R从当前数据帧创建新数据帧
R make new data frame from current one
我正在尝试计算 2014 年世界杯小组赛阶段的最佳净胜球。
football <- read.csv(
file="http://pastebin.com/raw.php?i=iTXdPvGf",
header = TRUE,
strip.white = TRUE
)
football <- head(football,n=48L)
football[which(max(abs(football$home_score - football$away_score)) == abs(football$home_score - football$away_score)),]
结果
home home_continent home_score away away_continent away_score result
4 Cameroon Africa 0 Croatia Europe 4 l
7 Spain Europe 1 Netherlands Europe 5 l
37 Germany
这些是进球数最高的比赛,但现在我需要制作一个包含球队名称的新数据框,并且 abs(football$home_score-football$away_score)

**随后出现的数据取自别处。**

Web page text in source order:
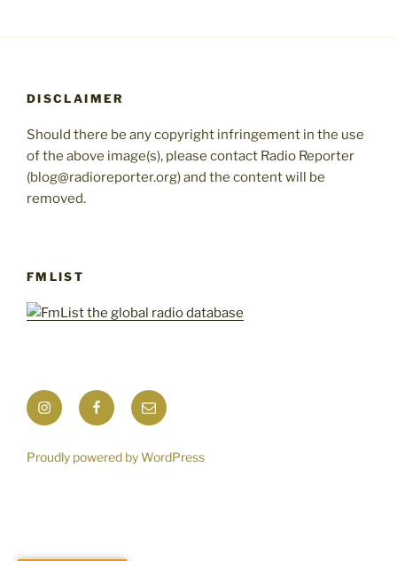
DISCLAIMER
Should there be any copyright infringement in the use
of the above image(s), please contact Radio Reporter
(blog@radioreporter.org) and the content will be
removed.
FMLIST
InstagramFacebookMail
Proudly powered by WordPress
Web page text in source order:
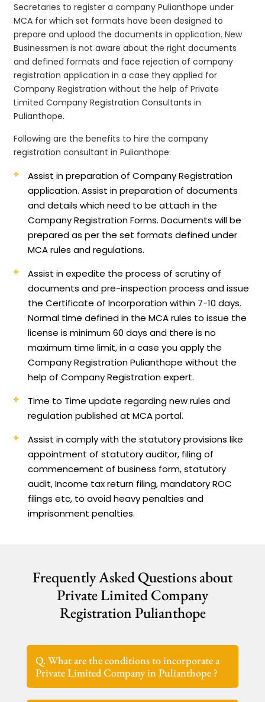
Secretaries to register a company Pulianthope under
MCA for which set formats have been designed to
prepare and upload the documents in application. New
Businessmen is not aware about the right documents
and defined formats and face rejection of company
registration application in a case they applied for
Company Registration without the help of Private
Limited Company Registration Consultants in
Pulianthope.
Following are the benefits to hire the company
registration consultant in Pulianthope:
Assist in preparation of Company Registration
application.Assist in preparation of documents
and details which need to be attach in the
Company Registration Forms. Documents will be
prepared as per the set formats defined under
MCA rules and regulations.
Assist in expedite the process of scrutiny of
documents and pre-inspection process and issue
the Certificate of Incorporation within 7-10 days.
Normal time defined in the MCA rules to issue the
license is minimum 60 days and there is no
maximum time limit, in a case you apply the
Company Registration Pulianthope without the
help of Company Registration expert.
Time to Time update regarding new rules and
regulation published at MCA portal.
Assist in comply with the statutory provisions like
appointment of statutory auditor, filing of
commencement of business form, statutory
audit, Income tax return filing, mandatory ROC
filings etc, to avoid heavy penalties and
imprisonment penalties.
Frequently Asked Questions about
Private Limited Company
Registration Pulianthope
Q. What are the conditions to incorporate a
Private Limited Company in Pulianthope ?
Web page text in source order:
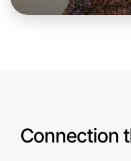
Connection

football$score_diff <- abs(football$home_score - football$away_score)
football$winner <- ifelse(football$home_score > football$away_score, as.character(football$home),
ifelse(football$result == "d", NA, as.character(football$away)))
您可以通过这种方式节省一些输入时间。您首先获得分数差异和获胜者。当结果显示 w
时,主场获胜。所以你根本不必查看分数。添加得分差异和获胜者后,您可以通过使用 max()
.
对数据进行子集化来对数据进行子集化
mydf <- read.csv(file="http://pastebin.com/raw.php?i=iTXdPvGf",
header = TRUE, strip.white = TRUE)
mydf <- head(mydf,n = 48L)
library(dplyr)
mutate(mydf, scorediff = abs(home_score - away_score),
winner = ifelse(result == "w", as.character(home),
ifelse(result == "l", as.character(away), "draw"))) %>%
filter(scorediff == max(scorediff))
# home home_continent home_score away away_continent away_score result scorediff winner
#1 Cameroon Africa 0 Croatia Europe 4 l 4 Croatia
#2 Spain Europe 1 Netherlands Europe 5 l 4 Netherlands
#3 Germany Europe 4 Portugal Europe 0 w 4 Germany
这是另一个不使用 ifelse
来创建 "winner" 列的选项。这是基于 row/column 索引。数字列索引是通过将结果列与其唯一元素 (match(football$result,..
) 匹配而创建的,行索引只是 1:nrow(football)
。将 "football" 数据集的 'home'、'away' 和 cbind
列与带有 NA 的附加列 'draw' 进行子集,以便 'd' 中的元素 "result" 改为 NA。
football$score_diff <- abs(football$home_score - football$away_score)
football$winner <- cbind(football[c('home', 'away')],draw=NA)[
cbind(1:nrow(football), match(football$result, c('w', 'l', 'd')))]
football[with(football, score_diff==max(score_diff)),]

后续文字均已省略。